Untuk itu, Marwan mengatakan perlu adanya penanganan pemerintah atas masalah garam. Hal itu bisa dilakukan dengan menggunakan pendekatan kewilayahan (regionalisasi).
"Regionalisasi akan membuat penanganan lebih cepat. Cakupan wilayah yang lebih terbatas akan menjadikan penanganan lebih efektif," ujarnya dalam keterangan tertulis yang diterima detikcom, Senin (9/3/2020).
Baca juga: Garam Lokal Bakal Diserap 1,5 Juta Ton |
Dengan adanya regionalisasi, Anggota Fraksi Partai Kebangkitan Bangsa (FPKB) ini menilai pemerintah dapat memproteksi petani garam. Misalnya dimulai dengan edukasi, pendampingan, hingga distribusi. Temasuk mengambil peran dalam advokasi harga.
Menurutnya, ada dua permasalahan garam yang muncul setiap tahunnya. Pertama adalah harga yang anjlok. Kedua adalah anggapan bahwa garam rakyat kualitasnya masih rendah, sehingga tidak masuk pada garam industri.

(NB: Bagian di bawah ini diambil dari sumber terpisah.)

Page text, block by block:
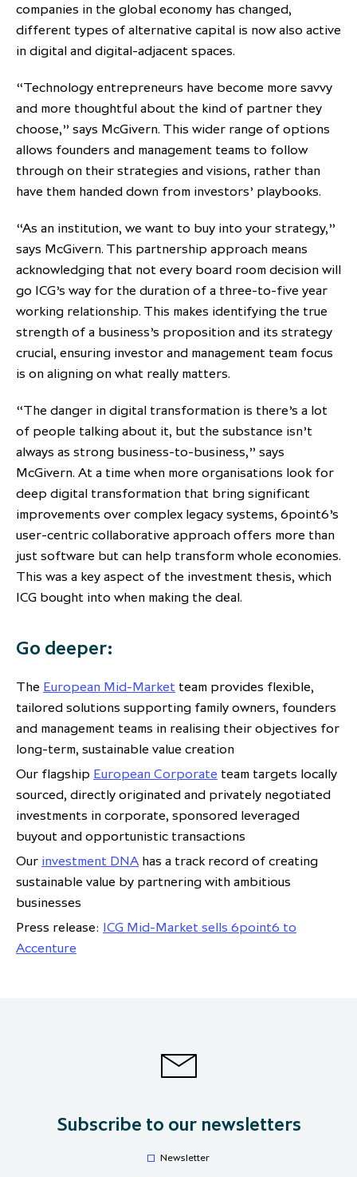
companies in the global economy has changed,
different types of alternative capital is now also active
in digital and digital-adjacent spaces.
“Technology entrepreneurs have become more savvy
and more thoughtful about the kind of partner they
choose,” says McGivern. This wider range of options
allows founders and management teams to follow
through on their strategies and visions, rather than
have them handed down from investors’ playbooks.
“As an institution, we want to buy into your strategy,”
says McGivern. This partnership approach means
acknowledging that not every board room decision will
go ICG’s way for the duration of a three-to-five year
working relationship. This makes identifying the true
strength of a business’s proposition and its strategy
crucial, ensuring investor and management team focus
is on aligning on what really matters.
“The danger in digital transformation is there’s a lot
of people talking about it, but the substance isn’t
always as strong business-to-business,” says
McGivern. At a time when more organisations look for
deep digital transformation that bring significant
improvements over complex legacy systems, 6point6’s
user-centric collaborative approach offers more than
just software but can help transform whole economies.
This was a key aspect of the investment thesis, which
ICG bought into when making the deal.
Go deeper:
The European Mid-Market team provides flexible,
tailored solutions supporting family owners, founders
and management teams in realising their objectives for
long-term, sustainable value creation
Our flagship European Corporate team targets locally
sourced, directly originated and privately negotiated
investments in corporate, sponsored leveraged
buyout and opportunistic transactions
Our investment DNA has a track record of creating
sustainable value by partnering with ambitious
businesses
Press release: ICG Mid-Market sells 6point6 to
Accenture
Subscribe to our newsletters
Newsletter

Kualitas garam rakyat masih sering disebut di bawah Standar Nasional Indonesia (SNI) lantaran kadar NaCl kurang dari 94%. Padahal standar untuk garam konsumsi berkadar NaCl paling tidak 94% dan garam industri memerlukan kadar NaCl di atas 97%.
"Fasilitasi dan pendampingan kepada petani garam perlu lebih ditingkatkan. Salah satunya dengan lebih mengoptimalkan program pengembangan usaha garam rakyat (Pugar) agar semua garam petani benar-benar memenuhi SNI," ucapnya.
Menurutnya, program pemberdayaan petani harus didukung dengan kebijakan lain, seperti impor. Pemerintah perlu lebih bijak dalam mengambil langkah impor.
"Jadi, edukasi, pemberdayaan dan pendampingan kepada petani garam untuk memacu kualitas harus berjalan efektif sehingga dapat menekan impor garam," sebutnya.